# Baseline

In [1]:
import os
import os.path
import numpy as np
import time
from tqdm import tqdm

assert os.path.exists('data')

In [2]:
def load_dataset(data_source_filename):
    print("Loading %s... " % data_source_filename.split("/")[-1], end="")
    t = time.time()
    dataset = dict()
    with np.load(data_source_filename, allow_pickle=True) as source_file:
        for key in source_file.keys():
            dataset[key] = source_file[key].tolist()
    print("done (%.1fs)" % (time.time()-t), flush=True)
    return dataset

data_source_filenames = [os.path.join('data', fn) for fn in os.listdir('data')
                        if os.path.isfile(os.path.join('data', fn)) and fn[-3:]=='npz']
data_source_filenames

['data/StClare_facs_danish.npz',
 'data/SDHK_Latin.npz',
 'data/StClare_facs_latin.npz',
 'data/StClare_dipl_danish.npz',
 'data/StClare_dipl_latin.npz',
 'data/SDHK_Swedish.npz',
 'data/Colonia.npz',
 'data/SemEval2015.npz']

In [3]:
bin_width = 25

In [5]:
#dataset.keys()

In [20]:
from collections import Counter

#np.random.seed(42)

for data_source_filename in data_source_filenames:
    dataset = load_dataset(data_source_filename)
    
    results = {}
    if 'baseline' in dataset.keys():
        dataset.pop('baseline')
        

    y = np.asarray([np.mean(item['date']) if type(item['date']) is tuple else item['date'] for item in dataset['data']], np.int)
    y = bin_width*(y//bin_width)


    train, dev, test = dataset["folds"]["train"], dataset["folds"]["val"], dataset["folds"]["test"]
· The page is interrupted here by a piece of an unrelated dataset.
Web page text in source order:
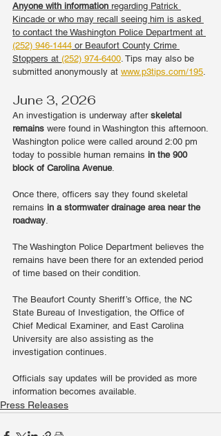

    print(" Classes in data: %s" % np.unique(y))
    print(" Classes in train and dev: %s" % np.unique(y[train+dev]))        
    print(" Classes in test: %s" % np.unique(y[test]))                

    most_common, _ = Counter(y[train+dev]).most_common(1)[0]
    mle_pred = [most_common]*len(test)
    mle=100*sum(mle_pred==y[test])/len(test)

    uniform_pred = np.random.choice(np.unique(y[dev+train]), size=len(test), replace=True)

    uniform = 100*np.mean([np.sum(np.random.choice(np.unique(y[dev+train]), size=len(test), replace=True)==y[test])/len(test) for i in range(100000)])
    #uniform = 100*np.sum(uniform_pred==y[test])/len(test)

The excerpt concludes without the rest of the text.